Addie prayed aloud every morning before breakfast, loved to hum hymns, her favorite being How Great Thou Art, and participated in countless church services and potluck dinners commonplace in the South. That aside, my grandmother was never “preachy”. Her beliefs were personal and private. She pushed nothing on anyone else. Instead, she led by example.
Thinking about Addie makes me smile. My older brother, Jay, latched onto her first name when only a toddler and began calling Addie “Addie” instead of the traditional Grandma or Nana. I followed suit. She was simply Addie to us for the rest of her life. I am lucky to have been named after her. We share the same middle name, Lee.
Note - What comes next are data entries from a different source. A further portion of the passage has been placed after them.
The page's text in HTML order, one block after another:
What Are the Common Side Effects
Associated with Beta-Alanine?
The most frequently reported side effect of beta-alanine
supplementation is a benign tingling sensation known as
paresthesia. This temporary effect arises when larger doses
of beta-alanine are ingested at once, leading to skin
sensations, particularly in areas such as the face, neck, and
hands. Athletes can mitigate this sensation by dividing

Addie could be feisty if something didn’t “sit well” with her, but she was tender and kind. She made the best custard pie in the county, loved puttering in her garden, was a fabulous cook, had the most beautiful handwriting I have ever seen, and was an exquisite seamstress. She taught me to knit, crochet, and embroidery although I’m afraid I did not inherit her skill or patience for needlework. Addie wore thick nylons that she anchored above the knee with some kind of elastic band. They looked terribly uncomfortable. However, she never wore a bra in her life . . . ever because “those things are too confining”. I’m afraid her bosom was captured by the fate of gravity quite early on as a result. Still, she was proud, loving to dress up when an opportunity presented itself. Aside perhaps for a tiny bit of lipstick, Addie never wore make-up, but she adored plastering creams on her face and hands to make them soft. I can, to this day, recall the smooth, silky feeling of her cheeks. She had long, grey-streaked hair for much of her life. She swept it up, off the back of her neck, and rolled it into an elongated bun. From time to time, when I was a small girl, she allowed me to brush and comb her hair. I would braid it or put her long locks in “dog ears” or ponytails, complete with bows or artificial flowers. A quick look in the mirror always made her laugh. Tolerance obviously was one of her gifts!
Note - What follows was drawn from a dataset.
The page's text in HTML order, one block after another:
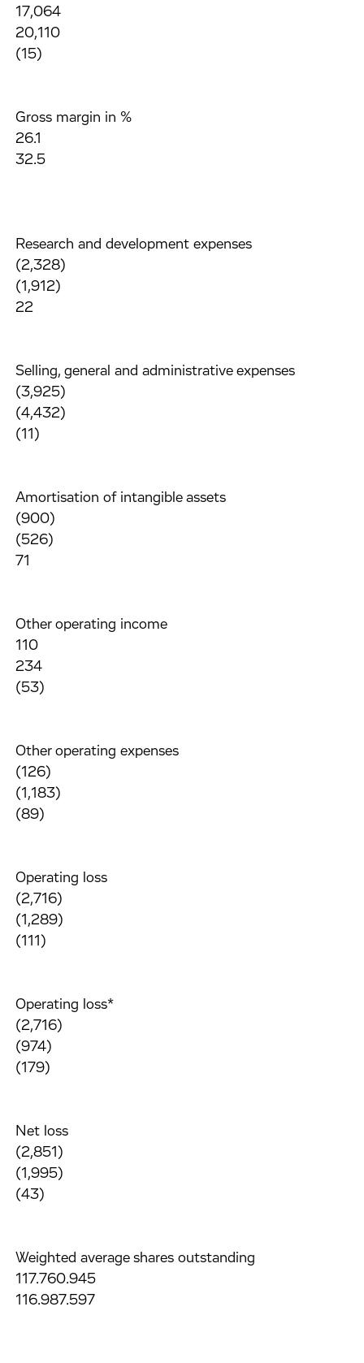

What else do I recollect? She had a canary named Peachy who sang to her and gave her companionship when no one else was around. She collected S&H green stamps. (Does anyone remember those?) She hung her clothes on a clothesline to dry in the sun. She made her own jam, jelly, pickles, cornbread, and, oh my goodness, the best, most yummy, chicken dumplings ever.
My grandmother loved her family, but of all the grandchildren, I like to think she loved my brother and me the most. I never was in doubt of her affection although for most of my adult life I did not live close enough to her to share the feeling firsthand.
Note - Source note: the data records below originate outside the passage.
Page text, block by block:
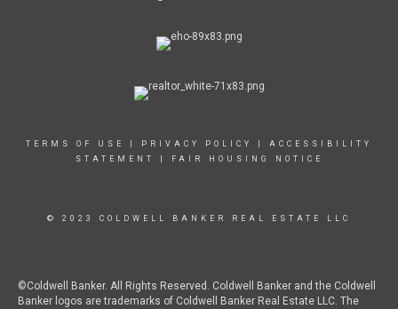
TERMS OF USE PRIVACY POLICY
ACCESSIBILITY
STATEMENT
FAIR HOUSING NOTICE
© 2023 COLDWELL BANKER REAL ESTATE LLC
©Coldwell Banker. All Rights Reserved. Coldwell Banker and the Coldwell
Banker logos are trademarks of Coldwell Banker Real Estate LLC. The

When Addie died, I was unable to attend her funeral in Kentucky. I was in California by then with a young family of my own, but I was there in spirit . . . and I cried buckets of tears. I must admit that Addie is still with me now. I think of her often, almost as a guardian angel who advises me when times are tough, and for that reason, I know her essence is still kicking around the universe. And that is perhaps why, when I sat down to “blog” today, Addie became my topic. She was a role model to me for many reasons, not the least of which was her determination to hold on to “forty-eight”, the exuberance of life, and not let go.

My mother (Jean), Addie, my son (Alex) and me in the summer of 1974. We are on the steps of
the Masonic Home in Louisville, Kentucky, the last place Addie lived.